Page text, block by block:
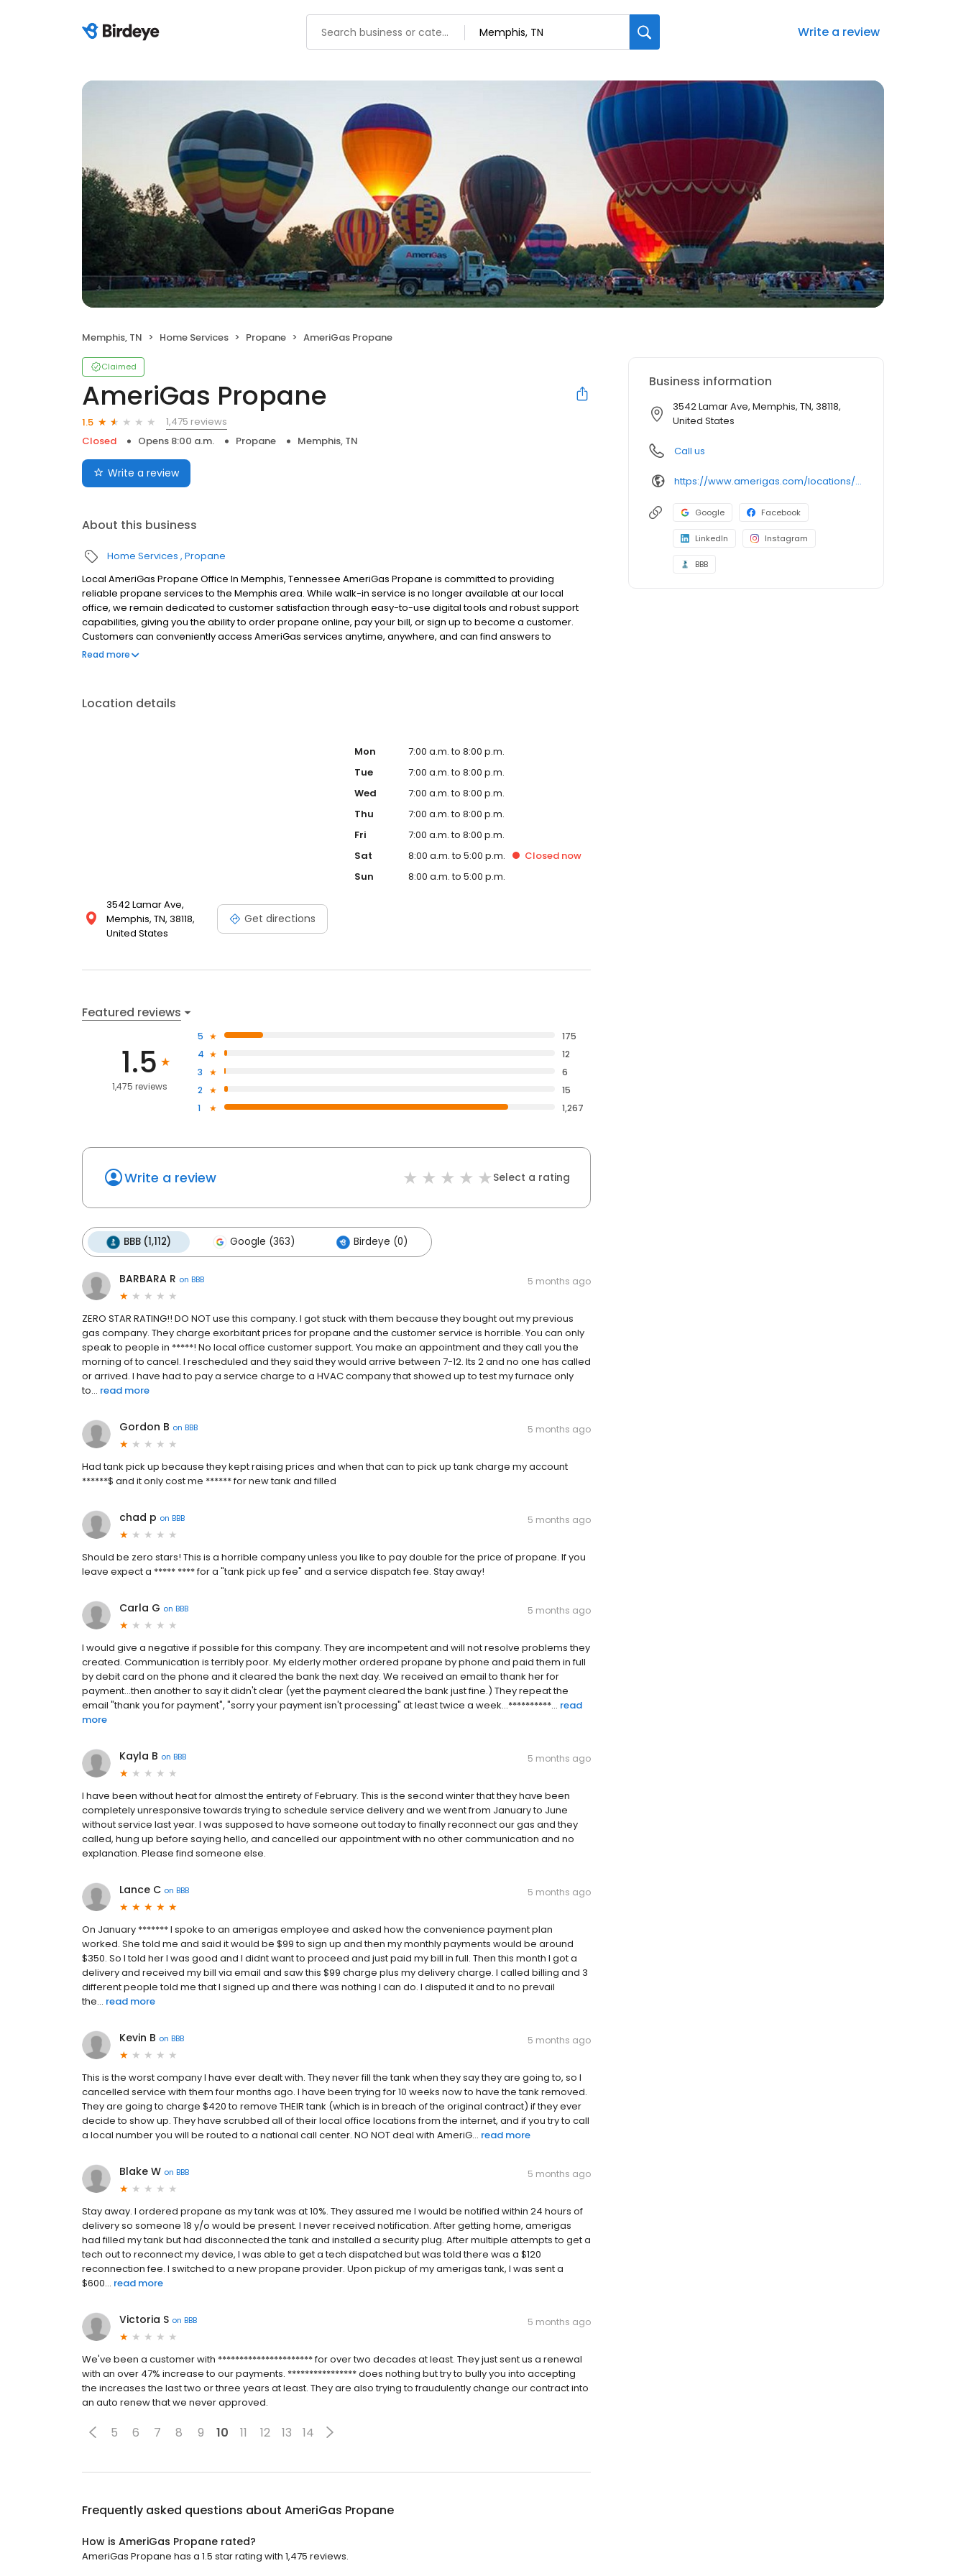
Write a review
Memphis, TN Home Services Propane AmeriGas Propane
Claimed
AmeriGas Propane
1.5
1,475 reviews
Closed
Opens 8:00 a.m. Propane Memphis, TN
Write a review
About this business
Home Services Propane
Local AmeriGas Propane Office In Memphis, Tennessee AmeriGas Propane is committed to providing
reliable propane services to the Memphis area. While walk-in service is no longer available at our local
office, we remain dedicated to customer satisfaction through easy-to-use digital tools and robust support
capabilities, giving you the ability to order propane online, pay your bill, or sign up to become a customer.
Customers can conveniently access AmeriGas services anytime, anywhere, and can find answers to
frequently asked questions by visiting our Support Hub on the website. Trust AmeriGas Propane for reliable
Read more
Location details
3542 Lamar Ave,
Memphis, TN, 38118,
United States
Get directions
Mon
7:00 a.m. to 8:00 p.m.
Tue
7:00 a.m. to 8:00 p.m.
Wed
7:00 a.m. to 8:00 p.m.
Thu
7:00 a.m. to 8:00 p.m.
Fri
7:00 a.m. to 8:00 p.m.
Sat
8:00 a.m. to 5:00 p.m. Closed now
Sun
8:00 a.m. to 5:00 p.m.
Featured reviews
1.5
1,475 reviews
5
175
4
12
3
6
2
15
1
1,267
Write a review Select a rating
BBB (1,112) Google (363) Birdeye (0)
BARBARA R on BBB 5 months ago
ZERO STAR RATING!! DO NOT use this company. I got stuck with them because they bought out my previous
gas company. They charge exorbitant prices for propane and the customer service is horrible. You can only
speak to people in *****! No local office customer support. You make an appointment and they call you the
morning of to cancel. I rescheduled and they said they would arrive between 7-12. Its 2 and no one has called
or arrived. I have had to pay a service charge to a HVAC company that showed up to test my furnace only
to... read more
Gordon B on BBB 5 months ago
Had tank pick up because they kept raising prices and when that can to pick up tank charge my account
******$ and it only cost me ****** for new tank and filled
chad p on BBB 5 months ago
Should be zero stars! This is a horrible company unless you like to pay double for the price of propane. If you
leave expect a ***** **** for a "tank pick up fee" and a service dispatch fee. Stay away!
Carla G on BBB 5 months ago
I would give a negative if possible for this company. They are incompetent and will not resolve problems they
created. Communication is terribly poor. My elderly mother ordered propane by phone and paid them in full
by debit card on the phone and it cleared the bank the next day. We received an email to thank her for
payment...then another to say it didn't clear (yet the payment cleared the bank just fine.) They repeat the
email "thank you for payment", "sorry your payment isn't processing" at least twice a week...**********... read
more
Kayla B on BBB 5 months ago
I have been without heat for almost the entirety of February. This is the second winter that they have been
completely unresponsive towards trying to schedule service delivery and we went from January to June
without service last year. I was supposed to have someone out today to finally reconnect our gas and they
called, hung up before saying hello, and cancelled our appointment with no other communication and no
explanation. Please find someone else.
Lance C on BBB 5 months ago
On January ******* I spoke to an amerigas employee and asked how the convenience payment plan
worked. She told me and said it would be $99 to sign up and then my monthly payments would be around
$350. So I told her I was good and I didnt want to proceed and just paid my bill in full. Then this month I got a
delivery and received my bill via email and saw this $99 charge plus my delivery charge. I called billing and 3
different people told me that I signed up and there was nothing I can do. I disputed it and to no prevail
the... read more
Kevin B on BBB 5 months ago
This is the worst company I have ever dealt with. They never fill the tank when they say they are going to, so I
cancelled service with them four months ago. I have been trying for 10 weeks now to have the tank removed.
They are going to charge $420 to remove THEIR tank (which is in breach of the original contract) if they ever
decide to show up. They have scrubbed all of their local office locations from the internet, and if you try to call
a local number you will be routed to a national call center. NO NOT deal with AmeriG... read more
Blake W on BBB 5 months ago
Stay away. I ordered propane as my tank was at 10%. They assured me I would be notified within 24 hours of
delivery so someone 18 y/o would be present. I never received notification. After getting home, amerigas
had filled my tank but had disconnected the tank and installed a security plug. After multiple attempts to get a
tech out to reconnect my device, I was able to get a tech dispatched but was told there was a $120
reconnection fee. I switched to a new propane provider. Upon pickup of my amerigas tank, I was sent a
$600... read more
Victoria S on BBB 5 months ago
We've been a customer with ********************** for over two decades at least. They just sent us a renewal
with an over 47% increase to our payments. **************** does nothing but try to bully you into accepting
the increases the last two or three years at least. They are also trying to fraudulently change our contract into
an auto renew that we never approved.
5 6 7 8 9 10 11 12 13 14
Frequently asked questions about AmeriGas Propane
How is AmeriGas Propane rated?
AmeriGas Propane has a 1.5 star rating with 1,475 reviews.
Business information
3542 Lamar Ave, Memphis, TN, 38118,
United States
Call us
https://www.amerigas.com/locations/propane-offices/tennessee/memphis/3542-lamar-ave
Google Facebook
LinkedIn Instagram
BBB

__What needs to be done__. Your answer should consist only of the count of lines in the data that contain "reviews".

__Response to this task__. 4